▸ **Try it**
Repeat every line of the data exactly, but not the pictures.
.....
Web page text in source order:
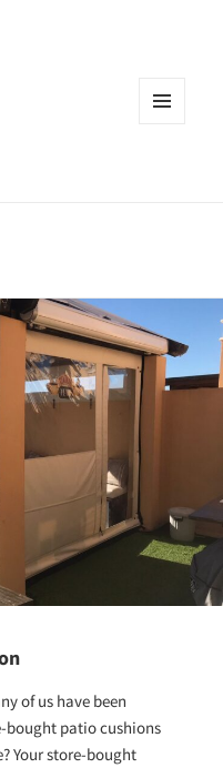
of us have been
bought patio cushions
Your store-bought
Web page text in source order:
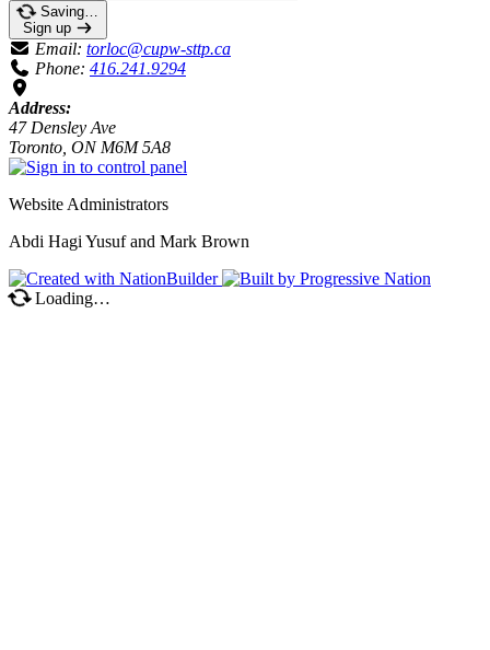
Saving…
Sign up
Email: torloc@cupw-sttp.ca
Phone: 416.241.9294
Address:
47 Densley Ave
Toronto, ON M6M 5A8
Website Administrators
Abdi Hagi Yusuf and Mark Brown
Loading…
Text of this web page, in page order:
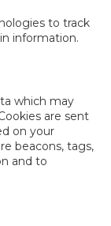
to track
information.
which may
are sent
on your
beacons, tags,
and to
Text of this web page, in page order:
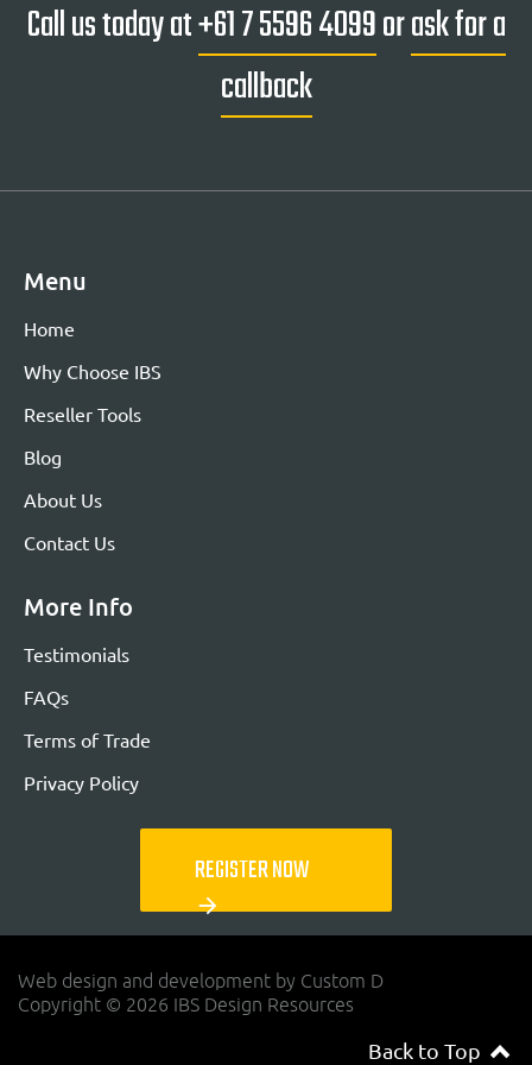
.....
▸ **Completed task**
Web page text in source order:
of us have been
bought patio cushions
Your store-bought
Web page text in source order:
Saving…
Sign up
Email: torloc@cupw-sttp.ca
Phone: 416.241.9294
Address:
47 Densley Ave
Toronto, ON M6M 5A8
Website Administrators
Abdi Hagi Yusuf and Mark Brown
Loading…
Text of this web page, in page order:
to track
information.
which may
are sent
on your
beacons, tags,
and to
Text of this web page, in page order:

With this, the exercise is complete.